Oh, I hope not. That means you, SmackDaddy and some others will be on here even MORE often!


----------



## Maine Sail (Jan 6, 2003)

MikeOReilly said:


> Never spent any time there, but what's the date today .


It is April fools, but to shut the site down entirely?


----------



## B.J. Porter (Aug 1, 2013)

MikeOReilly said:


> Never spent any time there, but what's the date today .


I'm guessing it's a joke...but it's not Sailing Anarchy's joke but some hacker.


----------



## Maine Sail (Jan 6, 2003)

Look at the source code.....


----------



## smackdaddy (Aug 13, 2008)

jimgo said:


> Oh, I hope not. That means SmackDaddy and some others will be on here even MORE often!


I heard that.


----------



## JimMcGee (Jun 23, 2005)

I heard the feds seized Smacky but they threw him back !


----------



## wolffy (Oct 23, 2006)




----------



## JimMcGee (Jun 23, 2005)

I like the laundry list of agencies. :laugher


----------



## Puddin'_Tain (Feb 14, 2014)

JimMcGee said:


> I like the laundry list of agencies. :laugher


Yup. A tad over-done.


----------



## Dave_E (Aug 7, 2013)

All you guys that just made any derogatory remarks or insinuations regarding any agency have been flagged for IRS investigation, probing, harrasment, watchlists etc..


----------



## LessTacksing (Mar 17, 2009)

If they pay the programmer the $50 or $100 or etc. It will get unlocked...:laugher

David


----------



## smackdaddy (Aug 13, 2008)

LessTacksing said:


> If they pay the programmer the $50 or $100 or etc. It will get unlocked...:laugher
> 
> David


Isn't that what they paid Dawg in the end for all his work?


----------



## Donald_Crowhurst (Jan 13, 2014)

I am speculating they got hacked and its not their April Fools joke.


----------



## A. Mann (Feb 14, 2014)

Donald_Crowhurst said:


> I am speculating they got hacked and its not their April Fools joke.

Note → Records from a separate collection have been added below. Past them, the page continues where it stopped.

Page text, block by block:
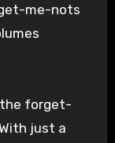
me-nots
the forget-
just a
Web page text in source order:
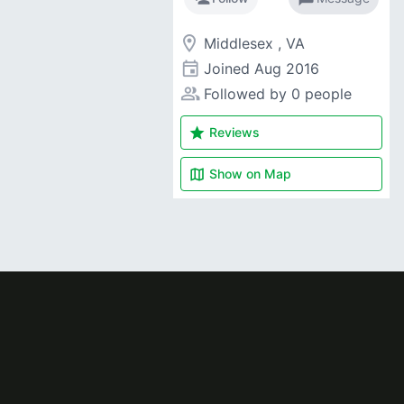
room Middlesex , VA
event Joined Aug 2016
people_alt Followed by 0 people
star Reviews
map Show on Map
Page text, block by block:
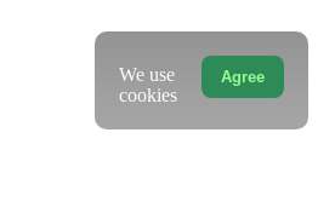
Agree
We use
cookies
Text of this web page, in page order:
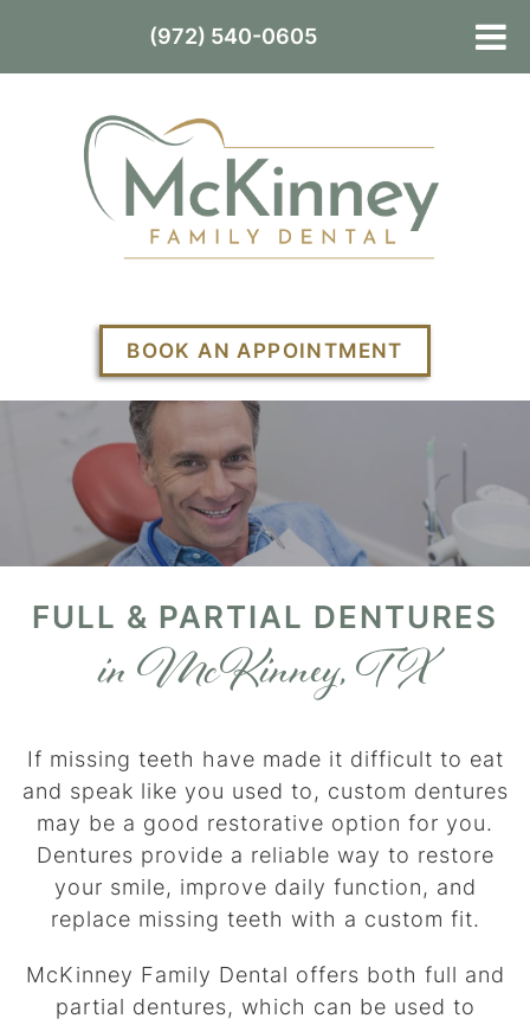
BOOK AN APPOINTMENT
FULL & PARTIAL DENTURES
in McKinney, TX
If missing teeth have made it difficult to eat
and speak like you used to, custom dentures
may be a good restorative option for you.
Dentures provide a reliable way to restore
your smile, improve daily function, and
replace missing teeth with a custom fit.
McKinney Family Dental offers both full and
partial dentures, which can be used to
(972) 540-0605
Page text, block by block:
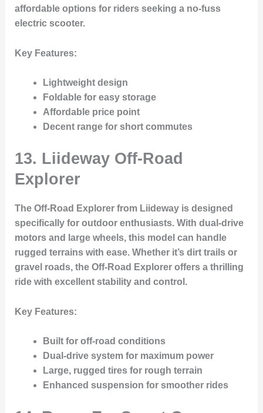
affordable options for riders seeking a no-fuss
electric scooter.
Key Features:
Lightweight design
Foldable for easy storage
Affordable price point
Decent range for short commutes
13. Liideway Off-Road
Explorer
The Off-Road Explorer from Liideway is designed
specifically for outdoor enthusiasts. With dual-drive
motors and large wheels, this model can handle
rugged terrains with ease. Whether it’s dirt trails or
gravel roads, the Off-Road Explorer offers a thrilling
ride with excellent stability and control.
Key Features:
Built for off-road conditions
Dual-drive system for maximum power
Large, rugged tires for rough terrain
Enhanced suspension for smoother rides

Don't be so sure. There was a thread in S.A. where the moderator refused to answer whether he paid payroll taxes on several years earnings for domestic help he admitted to paying. Maybe that was just the tip of the iceberg!


----------



## Multihullgirl (Dec 2, 2010)

One hopes that the government can at least spell. 'Division' is spelled incorrectly, and 'by the by' doesn't make sense…

it's a cute hack, though.
onya!


----------



## nolatom (Jun 29, 2005)

18 USC 983 is the federal civil forfeiture statute

"fo" the Southern District of California??

Hmmmmmmm....


PS: I'm one of Smack's "others" from over there at SA.. watch out!! We bad, thass right, bad...


----------



## Brewgyver (Dec 31, 2011)

That exact same graphic was put up on some other site I surf last year. I can't even remember which one. Same errors, everything. Funny thing is whoever is responsible could actually be prosecuted for it by the REAL U.S. Attorney's Office...


----------



## Coquina (Dec 27, 2012)

Totally fake, but I wonder if Dawg is having some fun. Shutting down a real money making site for an entire day is a bit much.


----------



## sonosail (Mar 17, 2008)

Obviously not the government, but it also doesn't seem likely that this is their own little spoof. In any case, it will be a topic for discussion, once they are back up and running again.
I have to admit, I will be checking back to find out what really happened. My guess is that one days lost ad revenue will be more than made up for later.


----------



## tommays (Sep 9, 2008)

Between all the crazy adds and all the porn if off topic and the REAL LAWSUIT who knows


----------



## Coquina (Dec 27, 2012)

Look at the source code. April1.png does not sound like a DOJ file


----------



## rbyham (Dec 25, 2012)

Assuming this is an April Fool's event.... I hope those agencies have a good sense of humor...


----------



## Rhapsody-NS27 (Apr 8, 2012)

wolffy said:


>


Just great!

See? This is what happens when people talk about how to pay less taxes while transporting guns across international boarders by sea and not using the right anchor with correct scope.


----------



## deniseO30 (Nov 27, 2006)

Oh oh... it musta been dat photo I posted over there 

They's not saying much over on facebook https://www.facebook.com/SailingAnarchy


----------



## ehlsail (Dec 17, 2012)

Sounds a lot like the end of the old "Dragnet" show. " For the county of Los Angeles ............". You have to be older to remember that one.


----------



## atoyot (Jul 3, 2007)

Yeah, Jack Webb would have fit right in there. 

Of course, one thing this gag is doing, is getting us up & over to other sailing sites......


----------